💷📊
Bayesian Modelling
How to reason under uncertainty — updating beliefs with evidence, quantifying what you don't know, and making better decisions when data is scarce.
Probabilistic InferenceStatistical Modelling35 min read
Why Bayesian?

Football analytics has a data problem. Not too little data in general — but too little data per question you're trying to answer. A striker takes maybe 100 shots per season. A newly promoted team has zero Premier League matches. A formation change might have been tried three times. With small samples, point estimates are dangerously misleading.

The Problem: Small Samples Lie

A striker scores 3 goals from 4 shots in the opening two matches. His conversion rate is 75%! Obviously, he won't sustain that.

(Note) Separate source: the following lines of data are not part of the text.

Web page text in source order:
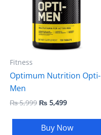
Fitness
Optimum Nutrition Opti-
Men
₨5,999 ₨ 5,499
Buy Now
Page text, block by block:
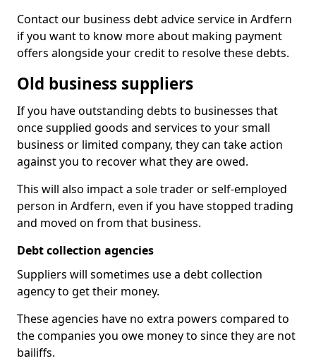
Contact our business debt advice service in Ardfern
if you want to know more about making payment
offers alongside your credit to resolve these debts.
Old business suppliers
If you have outstanding debts to businesses that
once supplied goods and services to your small
business or limited company, they can take action
against you to recover what they are owed.
This will also impact a sole trader or self-employed
person in Ardfern, even if you have stopped trading
and moved on from that business.
Debt collection agencies
Suppliers will sometimes use a debt collection
agency to get their money.
These agencies have no extra powers compared to
the companies you owe money to since they are not
bailiffs.
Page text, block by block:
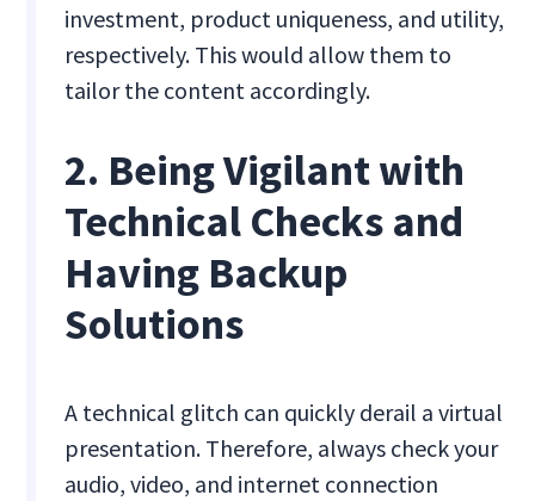
investment, product uniqueness, and utility,
respectively. This would allow them to
tailor the content accordingly.
2. Being Vigilant with
Technical Checks and
Having Backup
Solutions
A technical glitch can quickly derail a virtual
presentation. Therefore, always check your
audio, video, and internet connection
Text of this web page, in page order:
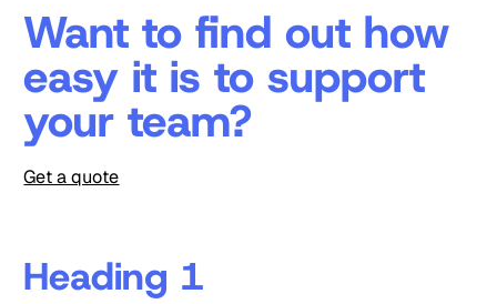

But a naïve model doesn't know to be sceptical — it has no mechanism to say "75% is possible but I'm not very sure, and I'd expect it to regress." Bayesian modelling gives you exactly this.

The Insight: Prior Knowledge Is Data Too

You know things before looking at the numbers. You know the average Premier League conversion rate is around 12%. You know a team's defence doesn't change overnight. Bayesian modelling lets you formally encode this prior knowledge and then update it with evidence. The result tells you not just "what's the best guess" but "how confident should I be."

Uncertainty Quantification

Every estimate comes with a full probability distribution, not just a point and an error bar. You know how wrong you might be.

Natural Regularisation

Priors pull extreme small-sample estimates toward sensible values. A striker's 3/4 gets shrunk toward 12%, not taken at face value.

Decision-Ready

Posterior distributions plug directly into decision theory. "What's the probability this bet has positive expected value?" — that's a posterior integral.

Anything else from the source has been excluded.